The block id is generated by the SHA-256 checksum of the block content. So we can reuse the same block if it has been backed up before.

Restore Process

  • Read the BackupManifest file from the backup storage.
  • Copies all related data files to their original location.
  • Read the backed up metasrv data and import into new metasrv cluster.

Please note that the restore process will overwrite the entire MetaSrv cluster. All existing metadata in the backup target MetaSrv cluster will be permanently lost.

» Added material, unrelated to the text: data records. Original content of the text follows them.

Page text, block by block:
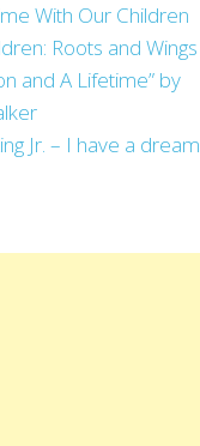
With Our Children
Roots and Wings
and A Lifetime” by
Jr. – I have a dream
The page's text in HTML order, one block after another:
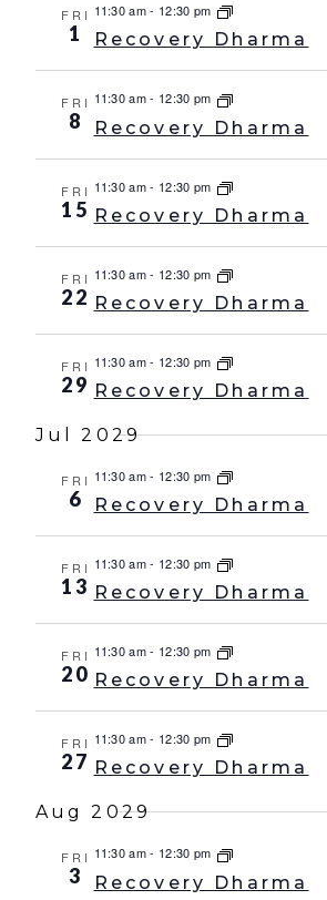
FRI
1
11:30 am- 12:30 pm
Recovery Dharma
FRI
8
11:30 am- 12:30 pm
Recovery Dharma
FRI
15
11:30 am- 12:30 pm
Recovery Dharma
FRI
22
11:30 am- 12:30 pm
Recovery Dharma
FRI
29
11:30 am- 12:30 pm
Recovery Dharma
Jul 2029
FRI
6
11:30 am- 12:30 pm
Recovery Dharma
FRI
13
11:30 am- 12:30 pm
Recovery Dharma
FRI
20
11:30 am- 12:30 pm
Recovery Dharma
FRI
27
11:30 am- 12:30 pm
Recovery Dharma
Aug 2029
FRI
3
11:30 am- 12:30 pm
Recovery Dharma
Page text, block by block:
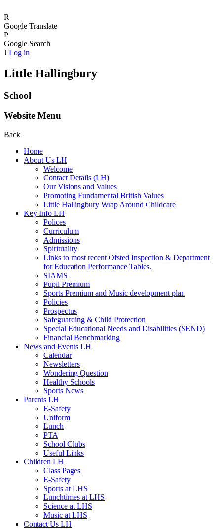
R
Google Translate
P
Google Search
J Log in
Little Hallingbury
School
Website Menu
Back
Home
About Us LH
Welcome
Contact Details (LH)
Our Visions and Values
Promoting Fundamental British Values
Little Hallingbury Wrap Around Childcare
Key Info LH
Polices
Curriculum
Admissions
Spirituality
Links to most recent Ofsted Inspection & Department
for Education Performance Tables.
SIAMS
Pupil Premium
Sports Premium and Music development plan
Policies
Prospectus
Safeguarding & Child Protection
Special Educational Needs and Disabilities (SEND)
Financial Benchmarking
News and Events LH
Calendar
Newsletters
Wondering Question
Healthy Schools
Sports News
Parents LH
E-Safety
Uniform
Lunch
PTA
School Clubs
Useful Links
Children LH
Class Pages
E-Safety
Sports at LHS
Lunchtimes at LHS
Science at LHS
Music at LHS
Contact Us LH
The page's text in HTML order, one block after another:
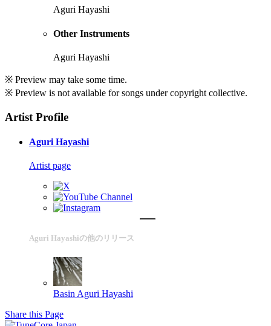
Aguri Hayashi
Other Instruments
Aguri Hayashi
※ Preview may take some time.
※ Preview is not available for songs under copyright collective.
Artist Profile
Aguri Hayashi
Artist page
Aguri Hayashiの他のリリース
BasinAguri Hayashi
Share this Page

Users can restore from a backup using the following command:

bendsave restore --from s3://backup/manifests/20250114_201500.manifest --to /path/to/query-node-1.toml

Users can also restore incrementally by specifying the latest manifest file:

bendsave restore --from s3://backup/manifests/20250115_201500.manifest --to /path/to/query-node-1.toml

Drawbacks

None.

Rationale and alternatives

None.

Prior art

Databricks Clone

Databricks allows users to perform shadow and deep cloning of a table.

For example:

Use clone for data archiving

CREATE OR REPLACE TABLE archive_table CLONE my_prod_table;

Or use clone for short-term experiments on a production table

-- Perform shallow clone
CREATE OR REPLACE TABLE my_test SHALLOW CLONE my_prod_table;

UPDATE my_test WHERE user_id is null SET invalid=true;
-- Run a bunch of validations. Once happy:

-- This should leverage the update information in the clone to prune to only
-- changed files in the clone if possible
MERGE INTO my_prod_table
USING my_test
ON my_test.user_id <=> my_prod_table.user_id
WHEN MATCHED AND my_test.user_id is null THEN UPDATE *;

DROP TABLE my_test;

Unresolved questions

None.

Future possibilities

Replication

In the future, we could extend the backup and restore functionality to support replication. This would allow users to replicate databases or tables across different databend clusters for disaster recovery or data distribution purposes.

Databend can also implement a warm standby to ensure high availability and fault tolerance.